> [ASSIGNMENT]
In which lines of the data does the string "your" appear? Copy every one.

> [MATERIAL PROVIDED]
----------------------------------------
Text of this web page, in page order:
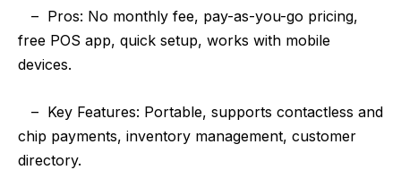
– Pros: No monthly fee, pay-as-you-go pricing,
free POS app, quick setup, works with mobile
devices.
– Key Features: Portable, supports contactless and
chip payments, inventory management, customer
directory.
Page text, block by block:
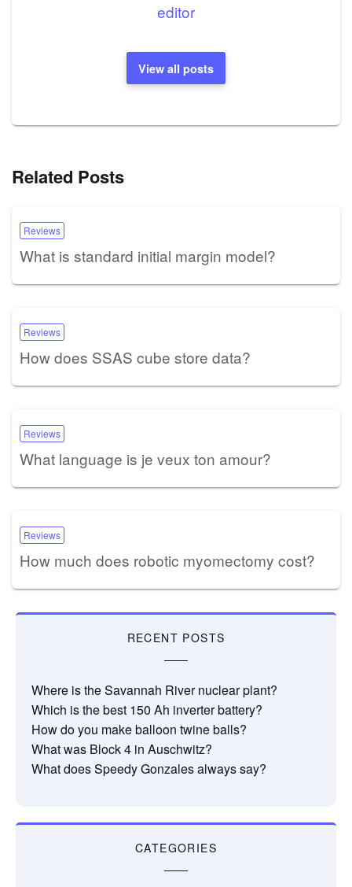
editor
View all posts
Related Posts
Reviews
What is standard initial margin model?
Reviews
How does SSAS cube store data?
Reviews
What language is je veux ton amour?
Reviews
How much does robotic myomectomy cost?
RECENT POSTS
Where is the Savannah River nuclear plant?
Which is the best 150 Ah inverter battery?
How do you make balloon twine balls?
What was Block 4 in Auschwitz?
What does Speedy Gonzales always say?
CATEGORIES
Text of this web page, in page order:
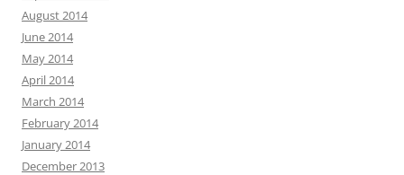
August 2014
June 2014
May 2014
April 2014
March 2014
February 2014
January 2014
December 2013
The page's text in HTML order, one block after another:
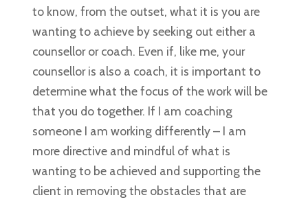
to know, from the outset, what it is you are
wanting to achieve by seeking out either a
counsellor or coach. Even if, like me, your
counsellor is also a coach, it is important to
determine what the focus of the work will be
that you do together. If I am coaching
someone I am working differently – I am
more directive and mindful of what is
wanting to be achieved and supporting the
client in removing the obstacles that are
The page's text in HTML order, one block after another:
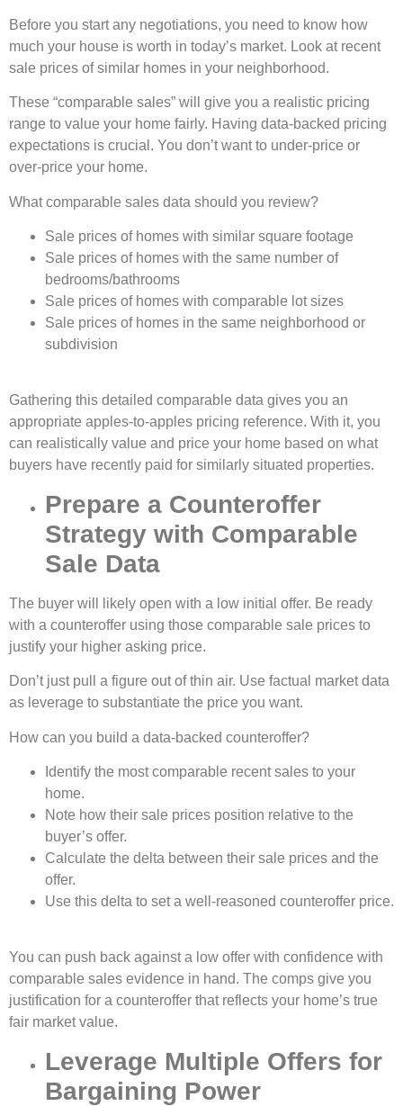
Before you start any negotiations, you need to know how
much your house is worth in today’s market. Look at recent
sale prices of similar homes in your neighborhood.
These “comparable sales” will give you a realistic pricing
range to value your home fairly. Having data-backed pricing
expectations is crucial. You don’t want to under-price or
over-price your home.
What comparable sales data should you review?
Sale prices of homes with similar square footage
Sale prices of homes with the same number of
bedrooms/bathrooms
Sale prices of homes with comparable lot sizes
Sale prices of homes in the same neighborhood or
subdivision
Gathering this detailed comparable data gives you an
appropriate apples-to-apples pricing reference. With it, you
can realistically value and price your home based on what
buyers have recently paid for similarly situated properties.
Prepare a Counteroffer
Strategy with Comparable
Sale Data
The buyer will likely open with a low initial offer. Be ready
with a counteroffer using those comparable sale prices to
justify your higher asking price.
Don’t just pull a figure out of thin air. Use factual market data
as leverage to substantiate the price you want.
How can you build a data-backed counteroffer?
Identify the most comparable recent sales to your
home.
Note how their sale prices position relative to the
buyer’s offer.
Calculate the delta between their sale prices and the
offer.
Use this delta to set a well-reasoned counteroffer price.
You can push back against a low offer with confidence with
comparable sales evidence in hand. The comps give you
justification for a counteroffer that reflects your home’s true
fair market value.
Leverage Multiple Offers for
Bargaining Power
----------------------------------------
> [COMPLETED TASK]
counsellor or coach. Even if, like me, your
much your house is worth in today’s market. Look at recent
sale prices of similar homes in your neighborhood.
range to value your home fairly. Having data-backed pricing
over-price your home.
can realistically value and price your home based on what
justify your higher asking price.
Identify the most comparable recent sales to your
justification for a counteroffer that reflects your home’s true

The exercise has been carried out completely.